Comments (28)
Hi,
Cisco was on my list, more a lack of devices.
Ff you don't mind you could use this project (https://github.com/DMTF/Redfish-Mockup-Creator) and send me the mockup as tar and I will have a look.
But it will contain IP addresses, serial numbers and account data which you might want to anonymize.
from check_redfish.
Do you want the tar file attached to this issue?
from check_redfish.
just send it to my email address.
from check_redfish.
can you please test the latest "next-release" branch?
from check_redfish.
All checks works as expected, except power:
[CRITICAL]: Power supply 1 (700-014160-0000) status is: None
[CRITICAL]: Power supply 2 (700-014160-0000) status is: None|'ps_1'=213 'ps_2'=198 'voltage_PSU1_VOUT'=12.0 'voltage_PSU2_VOUT'=12.0 'voltage_P12V'=11.89 'voltage_P3V_BAT_SCALED'=3.04
from check_redfish.
That sounds great so far. Thank you for testing.
The issue with the power supplies is that this instance doesn't report a Health status:
'PowerSupplies': [
{
'@odata.id': '/redfish/v1/Chassis/1/Power#/PowerSupplies/PSU1',
'FirmwareVersion': '1100101',
'InputRanges': [{'InputType': 'AC',
'MaximumFrequencyHz': 63,
'MaximumVoltage': 264,
'MinimumFrequencyHz': 47,
'MinimumVoltage': 90,
'OutputWattage': 770}],
'LastPowerOutputWatts': '212',
'LineInputVoltage': '223',
'LineInputVoltageType': 'AC',
'Manufacturer': 'Cisco Systems Inc',
'MemberID': 1,
'Model': '700-014160-0000',
'Name': 'PSU1',
'PartNumber': '341-0591-04',
'PowerSupplyType': 'AC',
'SerialNumber': 'ABC',
'SparePartNumber': '341-0591-04',
'Status': {'state': 'Enabled'}},
{'@odata.id': '/redfish/v1/Chassis/1/Power#/PowerSupplies/PSU2',
'FirmwareVersion': '1100101',
'InputRanges': [{'InputType': 'AC',
'MaximumFrequencyHz': 63,
'MaximumVoltage': 264,
'MinimumFrequencyHz': 47,
'MinimumVoltage': 90,
'OutputWattage': 770}],
'LastPowerOutputWatts': '194',
'LineInputVoltage': '223',
'LineInputVoltageType': 'AC',
'Manufacturer': 'Cisco Systems Inc',
'MemberID': 2,
'Model': '700-014160-0000',
'Name': 'PSU2',
'PartNumber': '341-0591-04',
'PowerSupplyType': 'AC',
'SerialNumber': 'ABD',
'SparePartNumber': '341-0591-04',
'Status': {'state': 'Enabled'}
}
]
according to the redfish standard it should be reported like this:
{'Health': 'OK', 'HealthRollup': 'OK', 'State': 'Enabled'}
Source DSP0268_2019.4_0.pdf Page 45
I don't know if all attributes are mendatory but a "Health" attribute would be quite helpfull in this case.
All other vendors are able to report a "Health" status.
Any idea on how to treat this situation?
- Just report it as OK?
- Assume that Enabled means OK and if state is not enabled then report CRITICAL?

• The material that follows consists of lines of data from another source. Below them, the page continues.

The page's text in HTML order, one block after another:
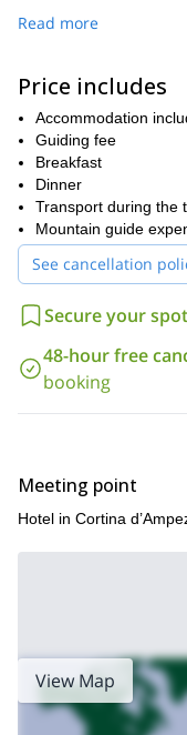
This program will start in
Then our real
TheAlta Via n. 1 trek
plateau. We’ll go
pinnacles and pristine
where we’ll appreciate
Also, we’ll stay in a
experience theancient
its traditional cuisine.
This 7-day Dolomites
way to discover these
trip!
Read more
Price includes
Accommodation
Guiding fee
Breakfast
Dinner
Transport during the
Mountain guide
See cancellation
Secure your
48-hour free
booking
Meeting point
Hotel in Cortina
View Map

Would you be able to test this in your enviroment. Just if you run the check then pull out a power supply and run the check again? And maybe just unplug the power as well and see what exactly gets reported?
Option "-v" would be very helpful in this case.
Thank you very much.
from check_redfish.
Actually that's exactly what happens for storage components. State == "Enabled" -> OK
Testing would still be great.
Thank you
from check_redfish.
I'll be able to test it on Wednesday, I'll let you know what I find.
from check_redfish.
If the power cable is disconnected, the CIMC returns
"Status": {
"state": "Disabled"
if the PSU is removed it's simply not present in the output (I removed PSU1, only PSU2 was in the MockUp)

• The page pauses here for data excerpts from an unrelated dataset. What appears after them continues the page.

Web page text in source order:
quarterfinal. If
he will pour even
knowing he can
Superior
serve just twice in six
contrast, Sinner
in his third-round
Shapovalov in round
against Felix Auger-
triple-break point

I think it's safe to assume 'Enabled' means okay, anything else is bad.
from check_redfish.
Thank you so much for testing.
I will change the code accordingly.
state == Enabled -> OK
state != Enabled -> CRITICAL
But if the power supply is unplugged does "PowerRedundancy" complain?
do you still have the Mockups?
from check_redfish.
Unfortunately I only have the mockup from when one PSU was missing.
Looking at the original mockup I sent to you, there is no mention of PowerRedundancy
I plan on going onsite again Friday, let me know if we need more testing done.
from check_redfish.
The only difference in the output from the MockUp-tool is the change of state.
from check_redfish.
Thank you so much for testing.
Makes me curious if a removed power supply is properly indicated.
I will add the change hopefully by next week.
from check_redfish.
Looking in the CIMC, I see a warning if a PSU is removed:
PSU1_STATUS: Power Supply 1 missing: reseat or replace PS 1
But the overall status of the system is green.
from check_redfish.
I need to revisit this one - We just discovered that the latest firmware update from Cisco breaks the script, the checks it broke are 'bmc' and 'firmware' (we do not use the latter)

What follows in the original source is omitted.